EXERCISE GOAL: Look through the entries. Copy each line that has the word "such".

RECORDS SUPPLIED:
━━━━━━━━━━━━━━━━━━━━

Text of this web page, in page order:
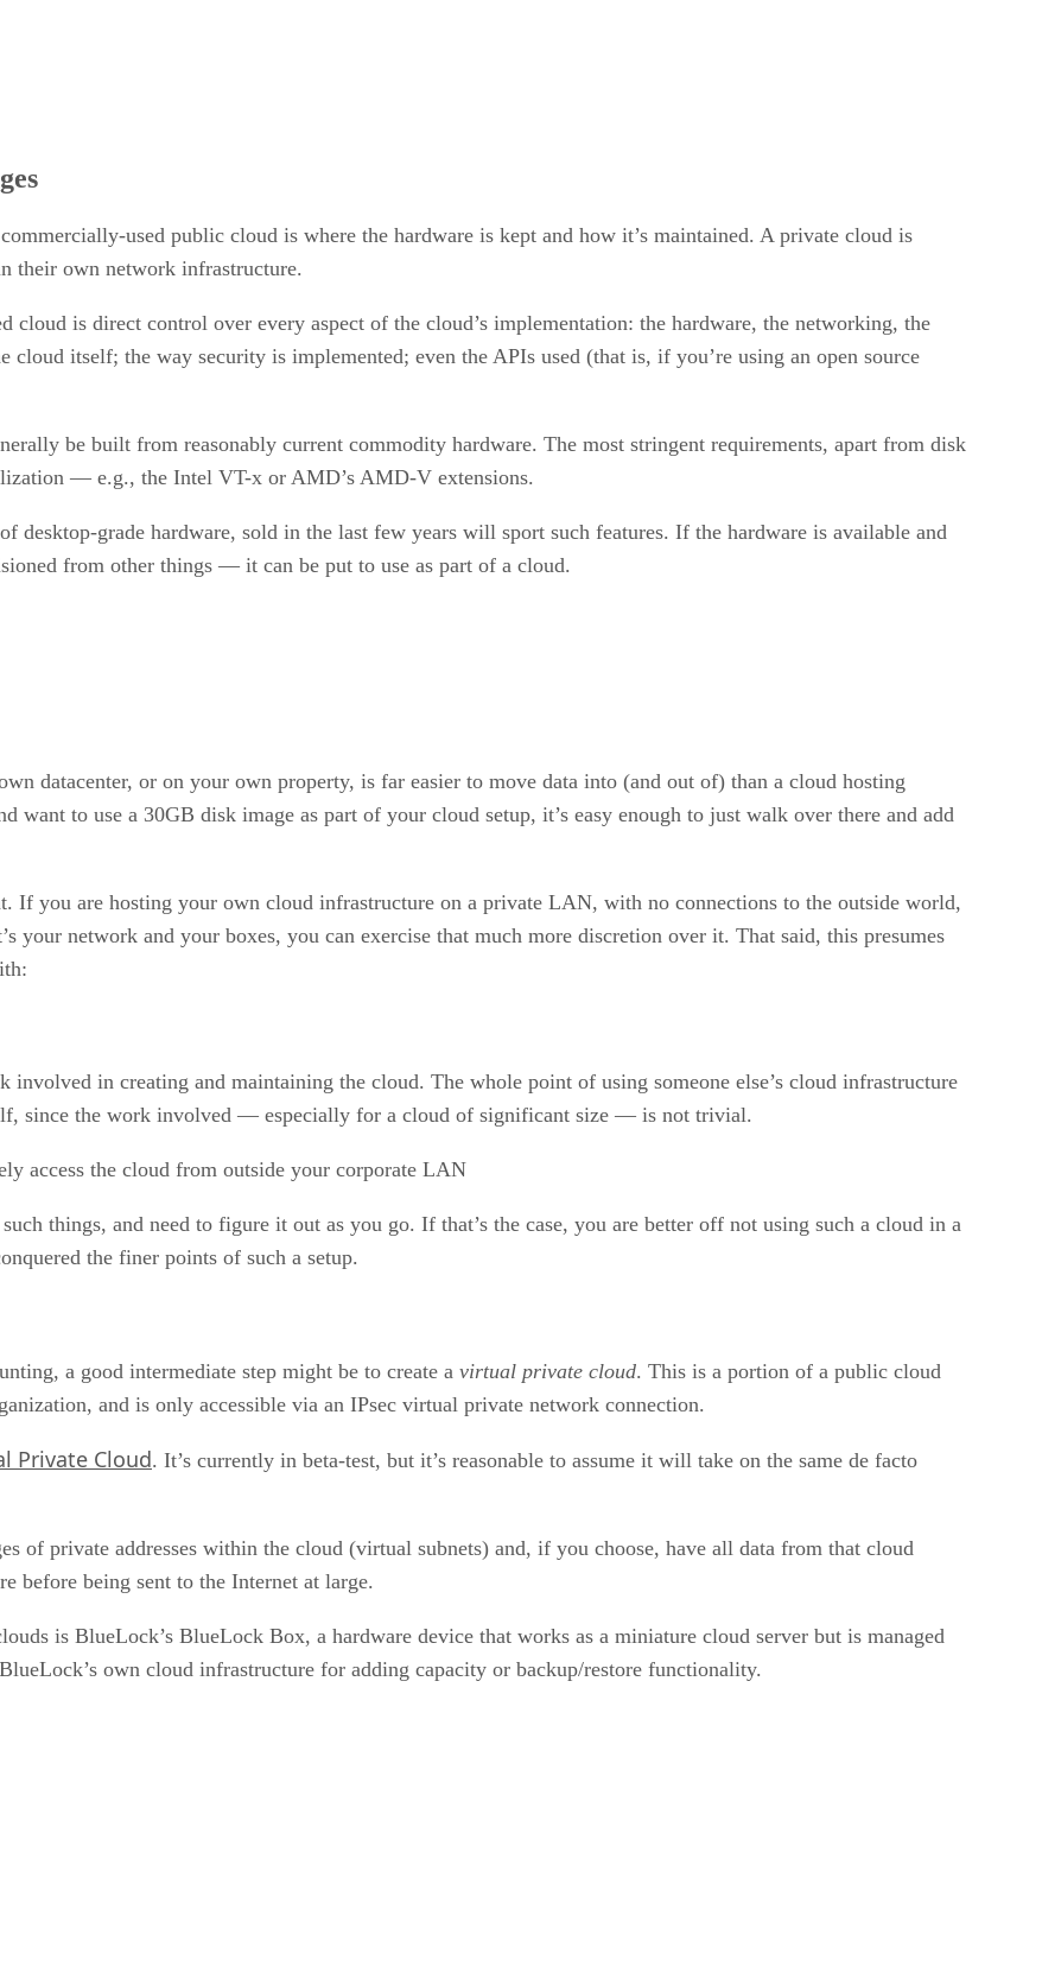
used public cloud is where the hardware is kept and how it’s maintained. A private cloud is
their own network infrastructure.
cloud is direct control over every aspect of the cloud’s implementation: the hardware, the networking, the
cloud itself; the way security is implemented; even the APIs used (that is, if you’re using an open source
be built from reasonably current commodity hardware. The most stringent requirements, apart from disk
— e.g., the Intel VT-x or AMD’s AMD-V extensions.
desktop-grade hardware, sold in the last few years will sport such features. If the hardware is available and
from other things — it can be put to use as part of a cloud.
datacenter, or on your own property, is far easier to move data into (and out of) than a cloud hosting
want to use a 30GB disk image as part of your cloud setup, it’s easy enough to just walk over there and add
If you are hosting your own cloud infrastructure on a private LAN, with no connections to the outside world,
your network and your boxes, you can exercise that much more discretion over it. That said, this presumes
involved in creating and maintaining the cloud. The whole point of using someone else’s cloud infrastructure
since the work involved — especially for a cloud of significant size — is not trivial.
access the cloud from outside your corporate LAN
things, and need to figure it out as you go. If that’s the case, you are better off not using such a cloud in a
the finer points of such a setup.
a good intermediate step might be to create a virtual private cloud. This is a portion of a public cloud
and is only accessible via an IPsec virtual private network connection.
Private Cloud. It’s currently in beta-test, but it’s reasonable to assume it will take on the same de facto
of private addresses within the cloud (virtual subnets) and, if you choose, have all data from that cloud
before being sent to the Internet at large.
is BlueLock’s BlueLock Box, a hardware device that works as a miniature cloud server but is managed
own cloud infrastructure for adding capacity or backup/restore functionality.

━━━━━━━━━━━━━━━━━━━━

RESULT:
desktop-grade hardware, sold in the last few years will sport such features. If the hardware is available and
things, and need to figure it out as you go. If that’s the case, you are better off not using such a cloud in a
the finer points of such a setup.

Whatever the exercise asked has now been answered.